Project Summary: As mammalian cells prepare to divide, the abscission checkpoint checks for residual mitotic errors and delays abscission until the checkpoint is satisfied. Cells then complete cytokinesis and the two daughter cells are irreversibly separated. Recent work has shown that loss of the abscission checkpoint leads to accumulation of DNA damage and correlates with a predisposition to several different types of human cancer, indicating the checkpoint plays an important protective role. Although we lack a complete understanding of checkpoint signaling, it is already clear that the Endosomal Sorting Complexes Required for Transport (ESCRTs) are a key regulatory target of the checkpoint. During cytokinesis, ESCRT complexes are recruited to and function in the midbody between the dividing cells, where they constrict the membrane and mediate daughter cell separation. However, these ESCRT activities must be negatively regulated to prevent abscission until the checkpoint is satisfied. We have recently identified the protease Calpain-7 as a novel and essential checkpoint component. In preliminary studies, we have characterized how the Calpain-7 MIT domain binds the ESCRT-III protein IST1, determined the structure of the relevant Calpain-7 MIT-IST1 complex, identified point mutations that inhibit this interaction, shown that IST1 recruits Calpain-7 to the midbody, and demonstrated that Calpain-7 catalytic activity and ESCRT-III binding are required to maintain the abscission checkpoint. We now propose to gain a mechanistic understanding of how Calpain-7 maintains the checkpoint by identifying substrates of Calpain-7 proteolysis and characterizing their functions (Aim 1) and by performing biochemical and structural analyses of Calpain-7 regulation (Aim 2). Experiments in Aim 1 will utilize an unbiased, proximity-based TurboID/mass spectrometry approach to identify candidate Calpain-7 substrates. These candidates will then be validated by testing for Calpain-7 processing in vitro and characterizing their roles in abscission checkpoint maintenance in cultured cells. Experiments in Aim 2 will provide structural and biochemical insights into Calpain-7 regulation, including the mechanism of autoinhibition and the role of protein oligomerization in IST1 binding and midbody recruitment. Together, these studies will provide important new mechanistic insights into the regulatory networks and midbody assemblies that arrest cell division in response to mitotic errors.

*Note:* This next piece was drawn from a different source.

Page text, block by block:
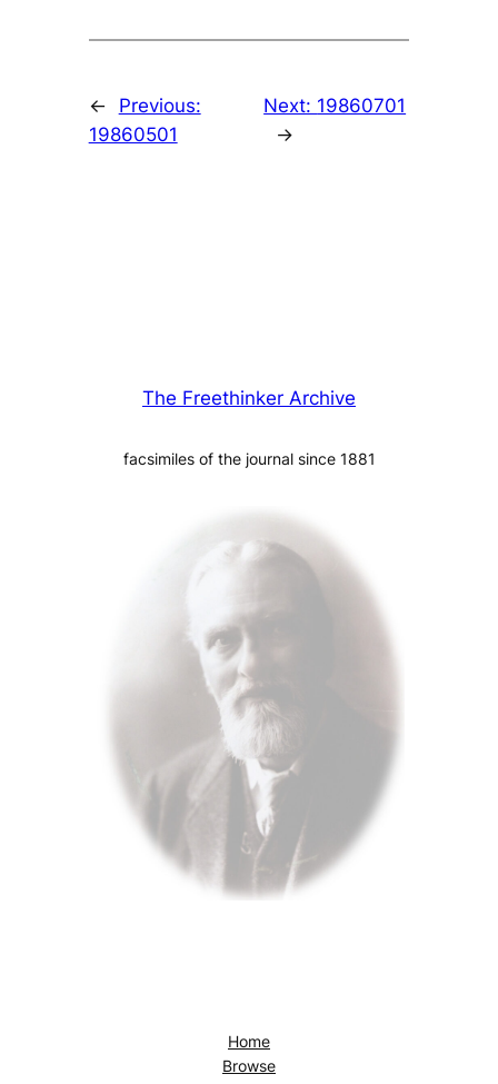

项目概要： 当哺乳动物细胞准备分裂时，分裂检查点检查残留的有丝分裂错误和延迟 直到检查点满足为止。然后细胞完成胞质分裂， 不可逆转的分离最近的研究表明，失去了发射检查点， DNA损伤，并与几种不同类型的人类癌症的易感性相关，表明 检查点起着重要的保护作用。尽管我们对检查点缺乏全面的了解， 在信号传导中，已经清楚的是，转运所需的内体分选复合物（ESCRT）是一个关键的信号传导途径。 检查站的监管目标。在胞质分裂期间，ESCRT复合物被募集到细胞中并在细胞中发挥作用。 在分裂细胞之间的中间体，在那里它们收缩膜并介导子细胞分离。 然而，这些ESCRT活动必须受到负调控，以防止在检查点被激活之前发生解离。 满意我们最近已经确定蛋白酶Calpain-7作为一种新的和必不可少的检查点组件。在 在初步研究中，我们已经表征了钙蛋白酶-7 MIT结构域如何结合ESCRT-III蛋白IST 1， 确定了相关的Calpain-7 MIT-IST 1复合物的结构，确定了抑制这种复合物的点突变， 相互作用，表明IST 1招募钙蛋白酶-7到中间体，并证明钙蛋白酶-7的催化活性， 和ESCRT-III结合是维持解离检查点所必需的。我们现在建议获得一个 通过识别钙蛋白酶-7的底物，了解钙蛋白酶-7如何维持检查点 蛋白水解和表征其功能（目的1），并通过进行生化和结构分析， 钙蛋白酶-7调节（目的2）。目标1中的实验将利用无偏的、基于邻近度的TurboID/mass 光谱方法鉴定候选钙蛋白酶-7底物。然后，这些候选人将通过 在体外测试Calpain-7的加工，并表征它们在维持细胞凋亡检查点中的作用。 培养细胞目标2中的实验将提供对钙蛋白酶-7调节的结构和生化见解， 包括自抑制机制和蛋白寡聚化在IST 1结合和中间体中的作用 招聘总之，这些研究将为调节网络提供重要的新机制见解 以及响应有丝分裂错误而阻止细胞分裂的中间体组装。